40 AP per cycle is “plenty” in most battles, but then when you’re up against a team that prioritizes the guy so highly they spend 80/cycle, by the end of the battle all that cumulative AP adds up to a VH-H battle, sometimes more lopsided than this, depending on how long the battle lasts, and what else specifically is going on in preferences.
So yeah, how much AP was spent by both teams matters a lot. But if AP really was fairly even, like I said before, most likely what happened is that the player has the “wants to play” preference, and the other team got promises in early, and you didn’t. Minutes promises for players who want to play are a modifier/multiplier for all future effort once the promise is made, so if promises are made late for those players, you don’t get nearly as much credit. If the minutes promise was made at the very end of the battle, it might say “Very Good” on the preference, but from a preference standpoint it has negligible effect, apart from the stand-alone impact a promise has for every player regardless of playing time preference.

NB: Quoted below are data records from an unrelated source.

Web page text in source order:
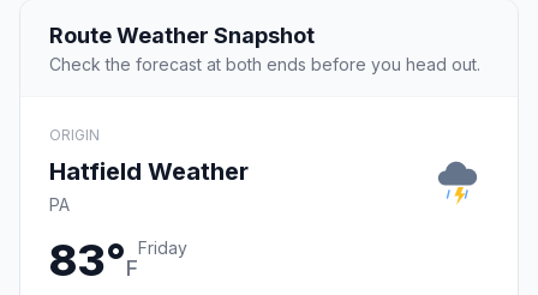
Route Weather Snapshot
Check the forecast at both ends before you head out.
ORIGIN
Hatfield Weather
PA
83°F
Friday
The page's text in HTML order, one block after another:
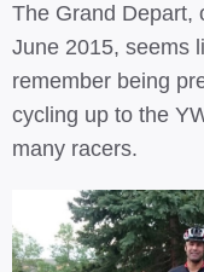
The Grand Depart,
June 2015, seems
remember being
cycling up to the
many racers.
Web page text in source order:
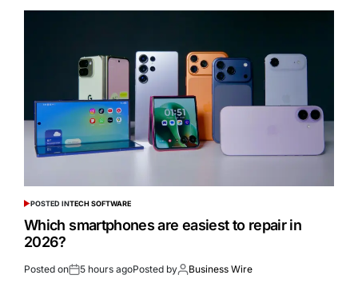
POSTED INTECH SOFTWARE
Which smartphones are easiest to repair in
2026?
Posted on 5 hours agoPosted by Business Wire
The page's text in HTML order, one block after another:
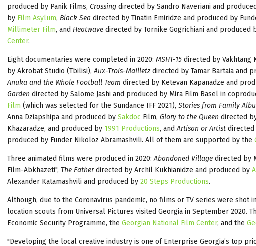
produced by Panik Films, Crossing directed by Sandro Naveriani and
by Film Asylum, Black Sea directed by Tinatin Emiridze and produced by
Millimeter Film, and Heatwave directed by Tornike Gogrichiani and produced
Center.
Eight documentaries were completed in 2020: MSHT-15 directed by Vakhtang
by Akrobat Studio (Tbilisi),Aux-Trois-Mailletz directed by Tamar Bartaia and
Anuka and the Whole Football Team directed by Ketevan Kapanadze and
Garden directed by Salome Jashi and produced by Mira Film Basel in
Film (which was selected for the Sundance IFF 2021), Stories from Family
Anna Dziapshipa and produced by Sakdoc Film, Glory to the Queen directed
Khazaradze, and produced by 1991 Productions, and Artisan or Artist directed
produced by Funder Nikoloz Abramashvili. All of them are supported by the
Three animated films were produced in 2020:Abandoned Village directed by
Film-Abkhazeti", The Fatherdirected by Archil Kukhianidze and produced by
Alexander Katamashvili and produced by 20 Steps Productions.
Although, due to the Coronavirus pandemic, no films or TV series were
location scouts from Universal Pictures visited Georgia in September 2020.
Economic Security Programme, the Georgian National Film Center, and the
"Developing the local creative industry is one of Enterprise Georgia’s top
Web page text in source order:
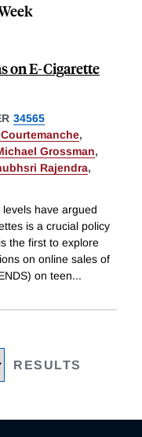
on E-Cigarette
34565
,
Grossman,
Rajendra,
have argued
is a crucial policy
the first to explore
on online sales of
on teen...
RESULTS
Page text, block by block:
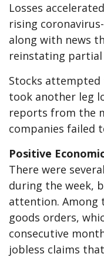
Losses
rising
along with news
reinstating
Stocks
took another leg
reports from the
companies failed
Positive
There were
during the week,
attention. Among
goods orders,
consecutive
jobless claims
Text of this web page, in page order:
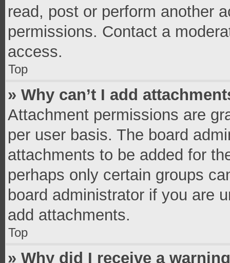
read, post or perform another
permissions. Contact a
access.
Top
» Why can’t I add
Attachment permissions are
per user basis. The board
attachments to be added for
perhaps only certain groups
board administrator if you are
add attachments.
Top
» Why did I receive a
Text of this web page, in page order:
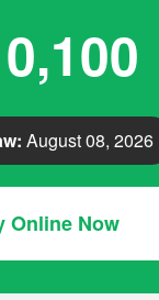
August 08, 2026
Online Now
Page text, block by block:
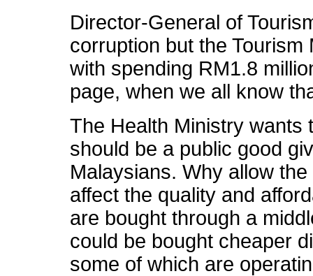
Director-General of
corruption but the
with spending RM1.8
page, when we all know
The Health Ministry wants
should be a public good
Malaysians. Why allow
affect the quality and
are bought through a
could be bought cheaper
some of which are
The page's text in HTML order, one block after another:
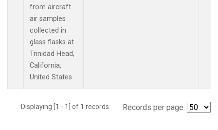
from aircraft
air samples
collected in
glass flasks at
Trinidad Head,
California,
United States.
Displaying [1 - 1] of 1 records. Records per page:
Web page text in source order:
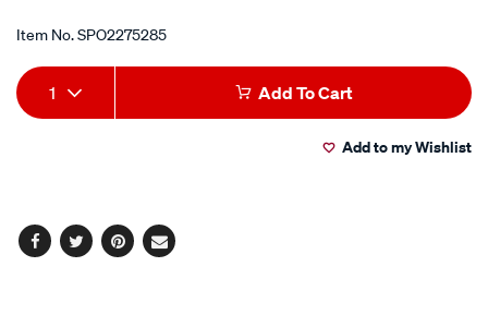
Item No.SPO2275285
Add
to
Product
Actions
1 Add To Cart
Add to my Wishlist
Facebook
TwitterPinterest
Email
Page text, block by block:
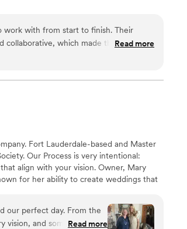
work with from start to finish. Their
collaborative, which made the planning
work and the value they provided was
not only showed up but truly
directing the set-up and staff to
and beyond, keeping us on track
party and guests. We are so
have asked for a better team to bring
Read more
Fort Lauderdale-based and Master
Our Process is very intentional:
align with your vision. Owner, Mary
for her ability to create weddings that
just your day, it’s your beginning.
our perfect day. From the
vision, and somehowRead more
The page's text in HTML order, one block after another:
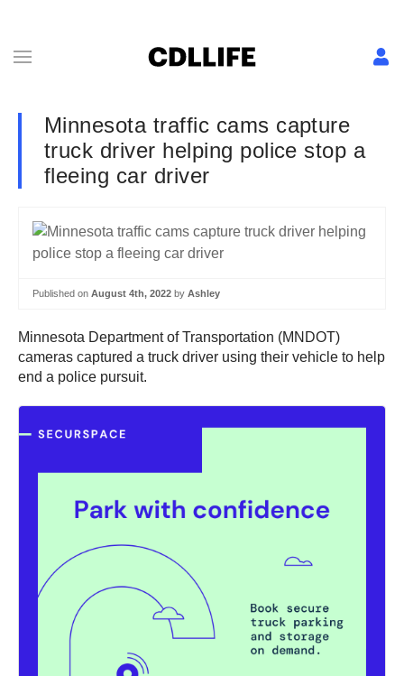
Minnesota traffic cams capture
truck driver helping police stop a
fleeing car driver
Published on August 4th, 2022 by Ashley
Minnesota Department of Transportation (MNDOT)
cameras captured a truck driver using their vehicle to help
end a police pursuit.
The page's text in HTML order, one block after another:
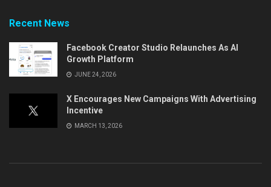
Recent News
Facebook Creator Studio Relaunches As AI
Growth Platform
JUNE 24, 2026
X Encourages New Campaigns With Advertising
Incentive
MARCH 13, 2026
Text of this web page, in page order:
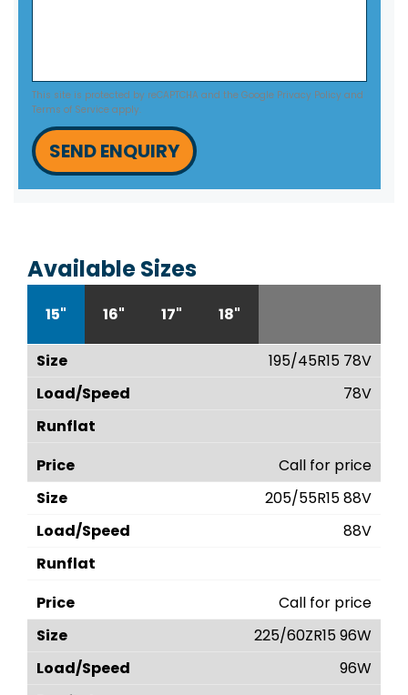
This site is protected by reCAPTCHA and the Google Privacy Policy and
Terms of Service apply.
SEND ENQUIRY
Available Sizes
15" 16" 17" 18"
195/45R15 78V
78V
Call for price
205/55R15 88V
88V
Call for price
225/60ZR15 96W
96W
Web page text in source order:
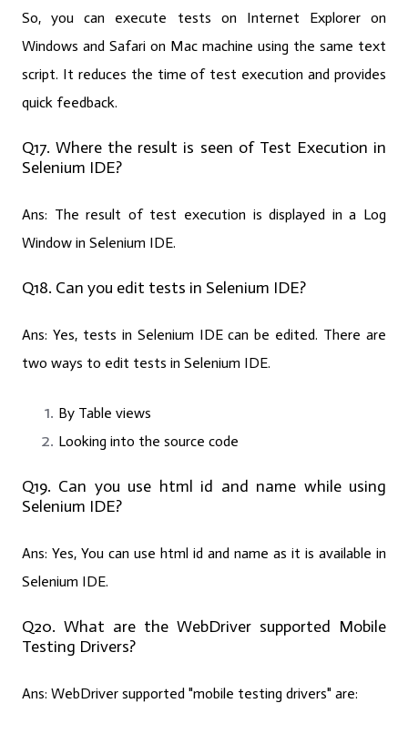
So, you can execute tests on Internet Explorer on
Windows and Safari on Mac machine using the same text
script. It reduces the time of test execution and provides
quick feedback.
Q17. Where the result is seen of Test Execution in
Selenium IDE?
Ans: The result of test execution is displayed in a Log
Window in Selenium IDE.
Q18. Can you edit tests in Selenium IDE?
Ans: Yes, tests in Selenium IDE can be edited. There are
two ways to edit tests in Selenium IDE.
By Table views
Looking into the source code
Q19. Can you use html id and name while using
Selenium IDE?
Ans: Yes, You can use html id and name as it is available in
Selenium IDE.
Q20. What are the WebDriver supported Mobile
Testing Drivers?
Ans: WebDriver supported "mobile testing drivers" are:
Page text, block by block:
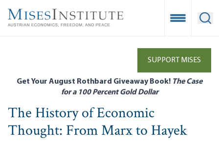
main
Open
SUPPORT MISES
Get Your August Rothbard Giveaway Book! The Case
for a 100 Percent Gold Dollar
The History of Economic
Thought: From Marx to Hayek
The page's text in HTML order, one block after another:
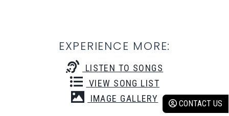
CONTACT US
EXPERIENCE MORE:
LISTEN TO SONGS
VIEW SONG LIST
IMAGE GALLERY
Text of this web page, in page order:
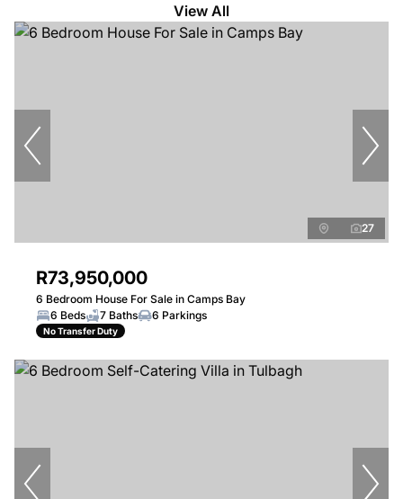
View All
27
R73,950,000
6 Bedroom House For Sale in Camps Bay
6 Beds
7 Baths 6 Parkings
No Transfer Duty
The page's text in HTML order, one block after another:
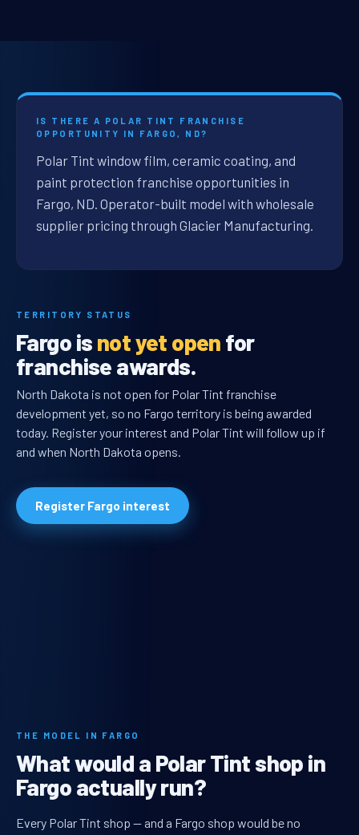
IS THERE A POLAR TINT FRANCHISE
OPPORTUNITY IN FARGO, ND?
Polar Tint window film, ceramic coating, and
paint protection franchise opportunities in
Fargo, ND. Operator-built model with wholesale
supplier pricing through Glacier Manufacturing.
TERRITORY STATUS
Fargo is not yet open for
franchise awards.
North Dakota is not open for Polar Tint franchise
development yet, so no Fargo territory is being awarded
today. Register your interest and Polar Tint will follow up if
and when North Dakota opens.
Register Fargo interest
THE MODEL IN FARGO
What would a Polar Tint shop in
Fargo actually run?
Every Polar Tint shop — and a Fargo shop would be no
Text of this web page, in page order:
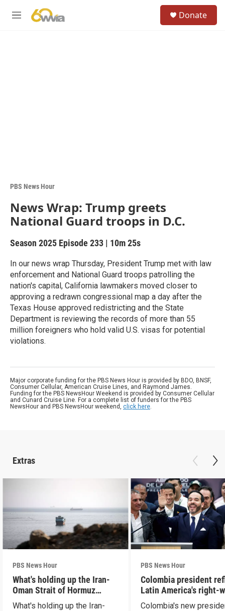
M
Donate
PBS News Hour
News Wrap: Trump greets
National Guard troops in D.C.
Season 2025 Episode 233 | 10m 25s
In our news wrap Thursday, President Trump met with law
enforcement and National Guard troops patrolling the
nation's capital, California lawmakers moved closer to
approving a redrawn congressional map a day after the
Texas House approved redistricting and the State
Department is reviewing the records of more than 55
million foreigners who hold valid U.S. visas for potential
violations.
Major corporate funding for the PBS News Hour is provided by BDO, BNSF,
Consumer Cellular, American Cruise Lines, and Raymond James.
Funding for the PBS NewsHour Weekend is provided by Consumer Cellular
and Cunard Cruise Line. For a complete list of funders for the PBS
NewsHour and PBS NewsHour weekend, click here.
Extras
PBS News Hour
What's holding up the Iran-
Oman Strait of Hormuz
proposal
What's holding up the Iran-
PBS News Hour
Colombia president
Latin America's right-
shift
Colombia's new
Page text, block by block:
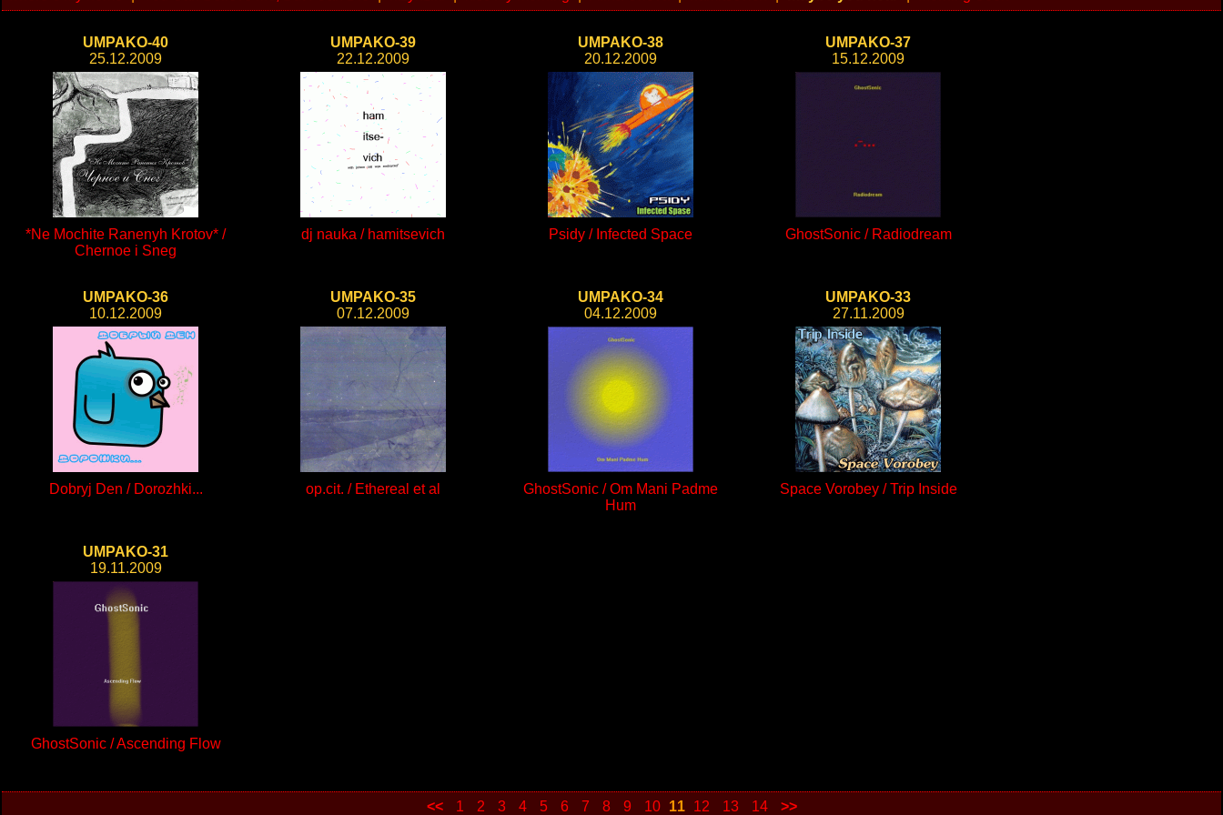
UMPAKO-40
25.12.2009
*Ne Mochite Ranenyh Krotov* /
Chernoe i Sneg
UMPAKO-39
22.12.2009
dj nauka / hamitsevich
UMPAKO-38
20.12.2009
Psidy / Infected Space
UMPAKO-37
15.12.2009
GhostSonic / Radiodream
UMPAKO-36
10.12.2009
Dobryj Den / Dorozhki...
UMPAKO-35
07.12.2009
op.cit. / Ethereal et al
UMPAKO-34
04.12.2009
GhostSonic / Om Mani Padme
Hum
UMPAKO-33
27.11.2009
Space Vorobey / Trip Inside
UMPAKO-31
19.11.2009
GhostSonic / Ascending Flow
<< 1 2 3 4 5 6 7 8 9 10 11 12 13 14 >>
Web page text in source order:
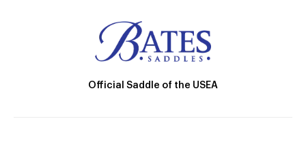
Official Saddle of the USEA

And again, the other team’s “very goods” just might be better. If the player wanted to play, even if you did get it in early, a 20 minute promise will not bring in as much return as a 25 minute promise; if the player wants to play close to home, 50 miles is a quite a bit better than 180. Even if they all look “very good,” you may not be keeping up exactly.
Some combination of these issues is what caused the discrepancy in the final odds. I’m not saying you have to enjoy the result, I’m just saying there is an explanation, there is no “other layer of randomness” involved here.